To protect future budgets, new state employees should be brought in on defined-contribution plans, like the private sector’s 401k plans, rather than defined-benefit plans. Even if these plans were more generous than private sector’s, they would save the state considerable money, prove desirable to many public employees and stop the defined-benefit Ponzi scheme.
Similarly, retiree health benefits for state employees cost the state more than $7 billion per year. In many cases, these are duplicative of benefits available to retired public employees through Medicare and the Affordable Care Act exchanges, and thus they could be eliminated.

While budget cuts may seem scary for citizens who depend on public services, the bottom line is that the state’s spending is unsustainable. Perhaps no group is a more egregious representation of the state’s wasteful approach than correctional officers. Their total compensation rose by 16% from 2021 to 2022, even as the prison population remains 25% lower than it was in 2018.

Even in the area of K-12 education, do we really think the problem is that the level of spending is too low?

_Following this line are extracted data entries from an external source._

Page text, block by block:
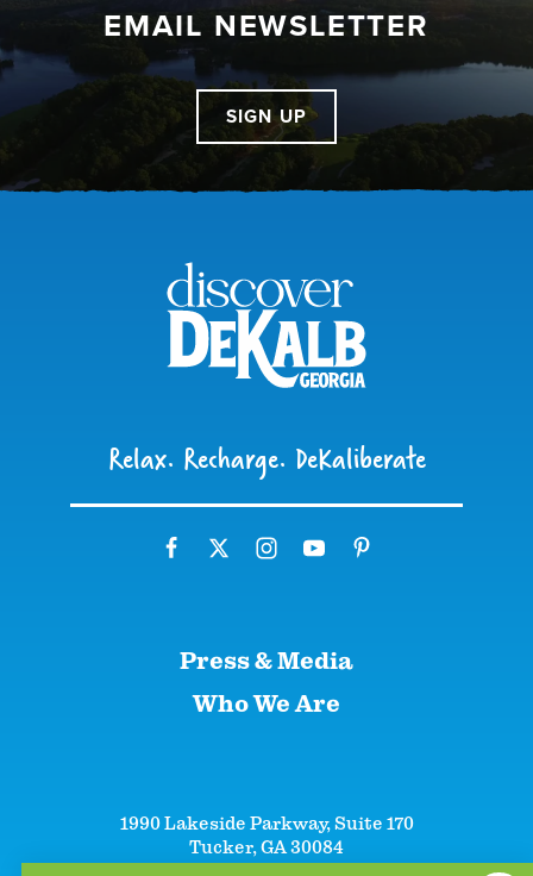
EMAIL NEWSLETTER
SIGN UP
Relax. Recharge. DeKaliberate
Press & Media
Who We Are
1990 Lakeside Parkway, Suite 170
Tucker, GA 30084

All-source per pupil spending in California public schools is projected to be $23,878 for the 2024-2025 fiscal year, although satisfaction with public schools is low and enrollment is down.

The 2024-2025 California budget will require painful cuts. Taxpayers need more accountability in public spending and a better deal for their tax dollars.

Joshua Rauh is a professor of finance at the Stanford Graduate School of Business and a senior fellow at the Hoover Institution.